The attack was performed using 802.11 de-authentication messages. These were unicast messages sent from the (fake) STA to the AP. An AP would ignore this message unless it comes from a previously associated STA, and the way to identify the STA is with
the MAC address. The way to perform this attack is by "stealing" the source MAC address of an authenticated/associated STA (i.e. user) and send it to the target AP.
Both source and destination MAC addresses are relevant, as otherwise the message would be ignored.
I agree that ciphering/signing the state message would overcome the problem, and there are other wireless technologies that provide this feature.
-----Original Message-----
Sent: Friday, October 03, 2014 3:06 PM
Subject: Re: [STDS-802-Privacy] FW: [802SEC] Marriott agrees to $600k
payment to resolve FCC investigation into Wi-Fi blocking
Agree. And no, Juan Carlos, I do not agree that "this is an issue that is in
scope for our SG and should be considered when making the threat
analysis." In that case, the attack was analyzing the content of messages to
find out access points, and the particular MAC used by these access points
was irrelevant.
There is a slightly related attack using the OUI in the MAC to derive device
type, and then selectively do something bad to a class of devices. That would
be in scope, I believe.
-----Original Message-----
Sent: Friday, October 3, 2014 11:58 AM
Subject: Re: [STDS-802-Privacy] FW: [802SEC] Marriott agrees to $600k
payment to resolve FCC investigation into Wi-Fi blocking
Hi,
I am in agreement with Phillip.

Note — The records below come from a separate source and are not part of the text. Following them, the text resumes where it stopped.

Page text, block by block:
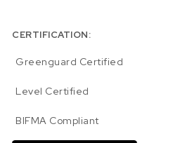
CERTIFICATION:
Greenguard Certified
Level Certified
BIFMA Compliant
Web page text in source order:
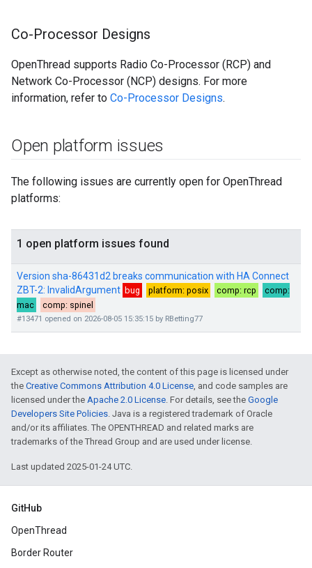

While this particular regulatory/legal domain
settlement is interesting on its own, I don't see how this particular "de-
authentication frame attack" would be different if the system used short-
lived identifiers as opposed to long-lived identifiers. It is a security issue as
opposed to a privacy issue. And in this case layer 8 of the stack is doing the
enforcement instead of our technical protocols.
Regards,
-James
On Fri, Oct 3, 2014 at 2:33 PM, Phillip Barber
> It is a common problem in wireless networks that permit
> non-authenticated state change messaging (for stateful technologies).
> Most modern wireless networking technologies overcome this problem by
> requiring either ciphering of state change messaging or at the very
> least authenticated signatures on state change messaging (hash of CMAC
or HMAC digest, for instance).
>
>
>
> I would consider this more of a security issue than a privacy issue.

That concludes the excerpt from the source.